Installed capacity is not the capacity a customer can use
Several public numbers can be mistaken for one another. AS7503 has 16,384 unique IPv4 addresses. Its JPNAP port is listed at 10 Gbps. Airnet advertises a 100 Mbps guaranteed-bandwidth option for managed systems. FLET'S access products have their own nominal line rates. None of those figures answers the same question.
The 10 Gbps exchange port is a physical interface into JPNAP Tokyo. It applies to traffic exchanged through that port, not necessarily to transit traffic through IIJ, KDDI or ARTERIA. It does not show whether Airnet has one or several links in a bundle, whether the port is close to saturation, or how much route-server traffic it carries. The total available internet capacity could be larger or smaller in particular directions depending on private contracts and traffic engineering.
The 100 Mbps service described on the managed-hosting network page is narrower than a blanket internet guarantee.
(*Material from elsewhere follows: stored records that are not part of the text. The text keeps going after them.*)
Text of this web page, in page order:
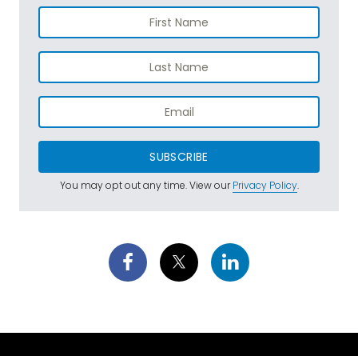
SUBSCRIBE
You may opt out any time. View ourPrivacy Policy.
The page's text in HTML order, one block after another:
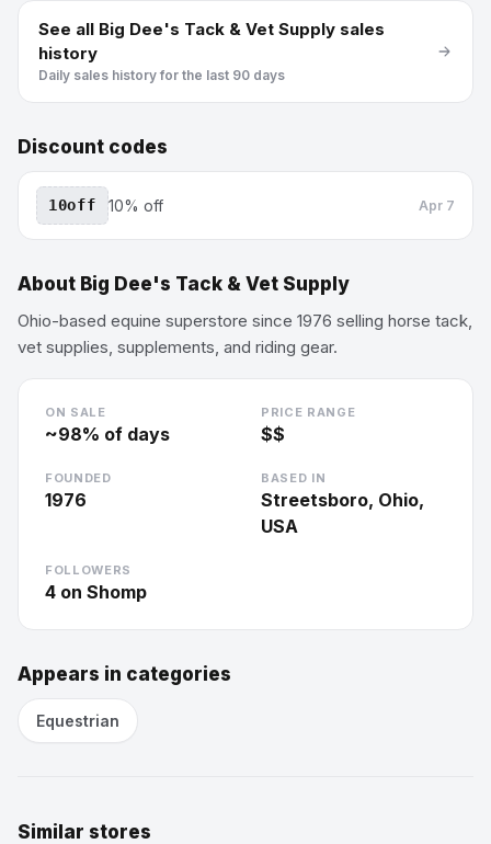
See all Big Dee's Tack & Vet Supply sales
history
Daily sales history for the last 90 days
Discount codes
10off 10% off Apr 7
About Big Dee's Tack & Vet Supply
Ohio-based equine superstore since 1976 selling horse tack,
vet supplies, supplements, and riding gear.
ON SALE
~98% of days
PRICE RANGE
$$
FOUNDED
1976
BASED IN
Streetsboro, Ohio,
USA
FOLLOWERS
4 on Shomp
Appears in categories
Equestrian
Similar stores
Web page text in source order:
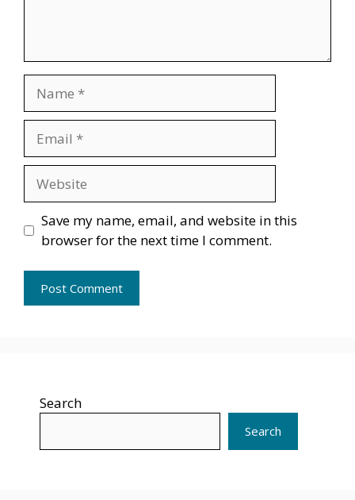
Save my name, email, and website in this
browser for the next time I comment.
Search
Search
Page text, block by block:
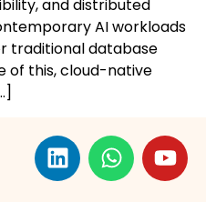
Analyst
and distributed
AI workloads
traditional database
of this, cloud-native
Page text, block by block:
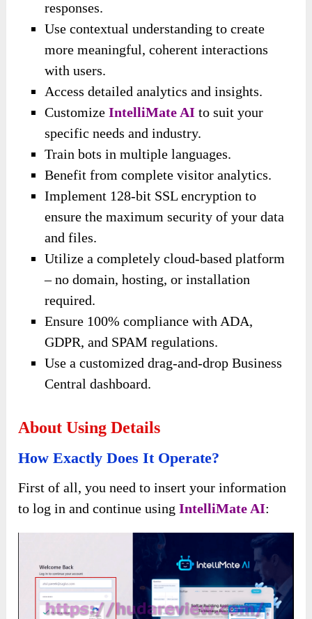
responses.
Use contextual understanding to create
more meaningful, coherent interactions
with users.
Access detailed analytics and insights.
CustomizeIntelliMate AI to suit your
specific needs and industry.
Train bots in multiple languages.
Benefit from complete visitor analytics.
Implement 128-bit SSL encryption to
ensure the maximum security of your data
and files.
Utilize a completely cloud-based platform
– no domain, hosting, or installation
required.
Ensure 100% compliance with ADA,
GDPR, and SPAM regulations.
Use a customized drag-and-drop Business
Central dashboard.
About Using Details
How Exactly Does It Operate?
First of all, you need to insert your information
to log in and continue usingIntelliMate AI:
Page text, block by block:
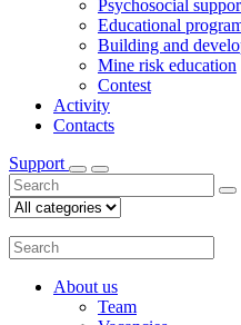
Psychosocial
Educational
Building and
Mine risk education
Contest
Activity
Contacts
Support
About us
Team
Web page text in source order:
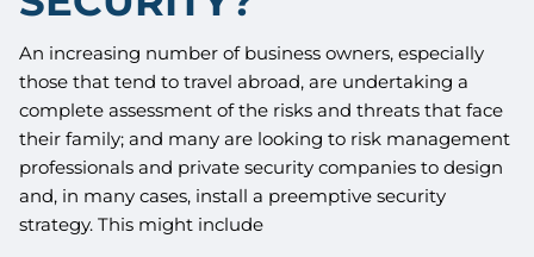
An increasing number of business owners, especially
those that tend to travel abroad, are undertaking a
complete assessment of the risks and threats that face
their family; and many are looking to risk management
professionals and private security companies to design
and, in many cases, install a preemptive security
strategy. This might include
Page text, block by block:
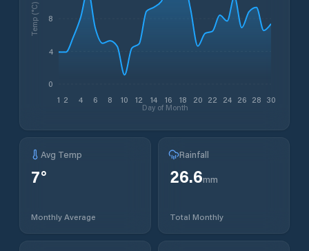
1 2 4 6 8 10 12 14 16 18 20 22 24 26 28 30
Day of Month
0
4
8
Temp (°C)
Avg Temp
7°
Monthly Average
Rainfall
26.6mm
Total Monthly

Airnet says the assured bandwidth applies from a customer system built in the data centre to Airnet's own backbone, and requires a dedicated firewall contract. Charging uses a monthly average. That can protect the customer's access to Airnet's backbone while leaving onward performance dependent on backbone congestion, peering, transit and the remote destination.
Address holdings are not bandwidth. A /19 can hold customer servers or access assignments without carrying a predictable volume of traffic. IPv6 space is even less useful as a load indicator. Cloudflare's observed population estimate does not repair this gap because hosted applications may serve users outside AS7503 and enterprise mail flows do not map cleanly to resident users. A business-heavy network can matter operationally while appearing small in consumer-population measurements.
Airnet does publish examples of controlled maintenance without customer impact, which is useful evidence that some spare path capacity exists. But a successful maintenance window occurs at a chosen time and may not reproduce peak traffic, a simultaneous carrier failure or a disaster in which several systems fail together. The strongest capacity evidence would include time-series utilization by edge, packet loss and latency under failover, transit commit and burst limits, JPNAP port headroom, and test results showing that backup paths can carry the production load.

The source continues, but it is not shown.